Later on, you may even get someone who “just wants to run a function” (well, you’ll definitely get people who want this on behalf of others, I’ve had fewer ask for this for themselves), and doesn’t even care about the transient state and dependency management provided by the service abstraction, leading you to roll out a lambda (in the AWS Lambda or Google Cloud Functions sense) platform.
This layering effect allows platform builders to build opinonated infrastructure, while empowering their users to make the tradeoff between taking on more accidental complexity versus gaining the degree of control they want for their specific project. If you need persistent local disk storage, go ahead and pierce all the way down to the VM layer, but you’ll avoid a lot of accidental complexity if you can just use a stateless service.
This is a pretty obvious approach, look at the various cloud providers, but I think we often forget it when operating internally, and end up building overly opinionated solutions that age poorly (easily by not solving enough of users needs, or by taking on so many features that they become unmaintainable). Aging well is critical to quality infrastructure, because each system that is aging poorly reduces our ability to invest towards the future.
Some circumstances reasonably preclude building good infrastructure but when you do get the chance, build layers which compose together into a complete solution, rather than trying to have any given layer do everything for everyone.
A few more examples where you could apply this approach:
Storage. You might want to offer an eventually consistent key-value store which supports active-active replication across many regions, and then provide another offering which is strongly consistent but with reduced replication or availability properties.

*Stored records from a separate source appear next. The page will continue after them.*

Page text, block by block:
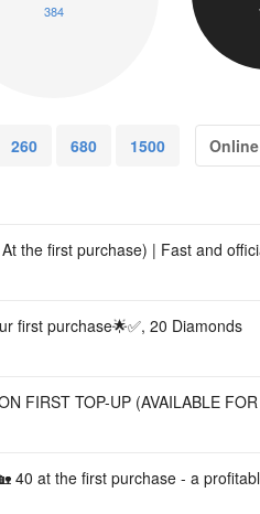
384
260 680 1500
the first purchase) | Fast and
first purchase🌟✅, 20 Diamonds
FIRST TOP-UP (AVAILABLE
40 at the first purchase - a
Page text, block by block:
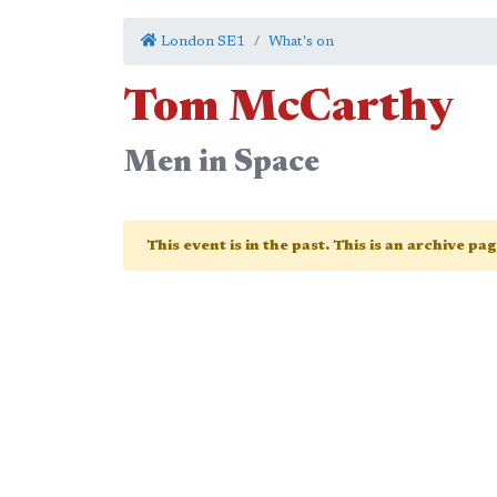
London SE1 What's on
Tom McCarthy
Men in Space
This event is in the past. This is an archive
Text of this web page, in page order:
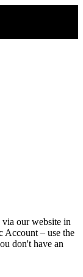
our website in
Account – use the
don't have an
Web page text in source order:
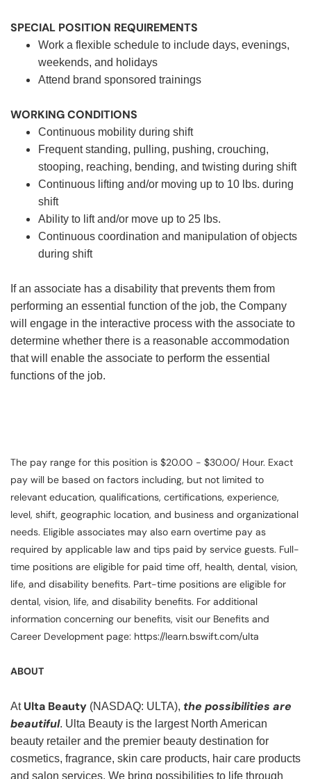
SPECIAL POSITION REQUIREMENTS
Work a flexible schedule to include days, evenings,
weekends, and holidays
Attend brand sponsored trainings
WORKING CONDITIONS
Continuous mobility during shift
Frequent standing, pulling, pushing, crouching,
stooping, reaching, bending, and twisting during shift
Continuous lifting and/or moving up to 10 lbs. during
shift
Ability to lift and/or move up to 25 lbs.
Continuous coordination and manipulation of objects
during shift
If an associate has a disability that prevents them from
performing an essential function of the job, the Company
will engage in the interactive process with the associate to
determine whether there is a reasonable accommodation
that will enable the associate to perform the essential
functions of the job.
The pay range for this position is $20.00 - $30.00/ Hour. Exact
pay will be based on factors including, but not limited to
relevant education, qualifications, certifications, experience,
level, shift, geographic location, and business and organizational
needs. Eligible associates may also earn overtime pay as
required by applicable law and tips paid by service guests. Full-
time positions are eligible for paid time off, health, dental, vision,
life, and disability benefits. Part-time positions are eligible for
dental, vision, life, and disability benefits. For additional
information concerning our benefits, visit our Benefits and
Career Development page: https://learn.bswift.com/ulta
ABOUT
At Ulta Beauty (NASDAQ: ULTA), the possibilities are
beautiful. Ulta Beauty is the largest North American
beauty retailer and the premier beauty destination for
cosmetics, fragrance, skin care products, hair care products
and salon services. We bring possibilities to life through
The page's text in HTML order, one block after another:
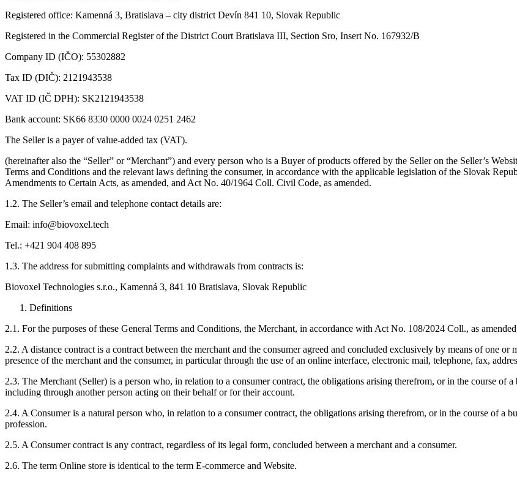
Registered office: Kamenná 3, Bratislava – city district Devín 841 10, Slovak Republic
Registered in the Commercial Register of the District Court Bratislava III, Section Sro, Insert No. 167932/B
Company ID (IČO): 55302882
Tax ID (DIČ): 2121943538
VAT ID (IČ DPH): SK2121943538
Bank account: SK66 8330 0000 0024 0251 2462
The Seller is a payer of value-added tax (VAT).
(hereinafter also the “Seller” or “Merchant”) and every person who is a Buyer of products offered by the Seller on the Seller’s
Terms and Conditions and the relevant laws defining the consumer, in accordance with the applicable legislation of the Slovak
Amendments to Certain Acts, as amended, and Act No. 40/1964 Coll. Civil Code, as amended.
1.2. The Seller’s email and telephone contact details are:
Email: info@biovoxel.tech
Tel.: +421 904 408 895
1.3. The address for submitting complaints and withdrawals from contracts is:
Biovoxel Technologies s.r.o., Kamenná 3, 841 10 Bratislava, Slovak Republic
Definitions
2.1. For the purposes of these General Terms and Conditions, the Merchant, in accordance with Act No. 108/2024 Coll., as
2.2. A distance contract is a contract between the merchant and the consumer agreed and concluded exclusively by means of one
presence of the merchant and the consumer, in particular through the use of an online interface, electronic mail, telephone, fax,
2.3. The Merchant (Seller) is a person who, in relation to a consumer contract, the obligations arising therefrom, or in the course of
including through another person acting on their behalf or for their account.
2.4. A Consumer is a natural person who, in relation to a consumer contract, the obligations arising therefrom, or in the course of a
profession.
2.5. A Consumer contract is any contract, regardless of its legal form, concluded between a merchant and a consumer.
2.6. The term Online store is identical to the term E-commerce and Website.
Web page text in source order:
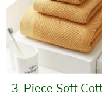
3-Piece Soft
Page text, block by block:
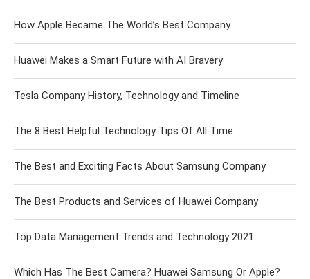
How Apple Became The World’s Best Company
Huawei Makes a Smart Future with AI Bravery
Tesla Company History, Technology and Timeline
The 8 Best Helpful Technology Tips Of All Time
The Best and Exciting Facts About Samsung Company
The Best Products and Services of Huawei Company
Top Data Management Trends and Technology 2021
Which Has The Best Camera? Huawei Samsung Or Apple?

Load balancing. 90% applications can get away with very naive round-robin load balancing, and 90% of the remaining 10% can get away with least-conn based routing, but a few need something more bespoke (hashing on a key for increased data locality, etc). By decoupling the control and data plane, you can allow the vast majority of applications to use load balancer directly, but allow the edge cases to directly communicate with the control plane and implement routing themselves.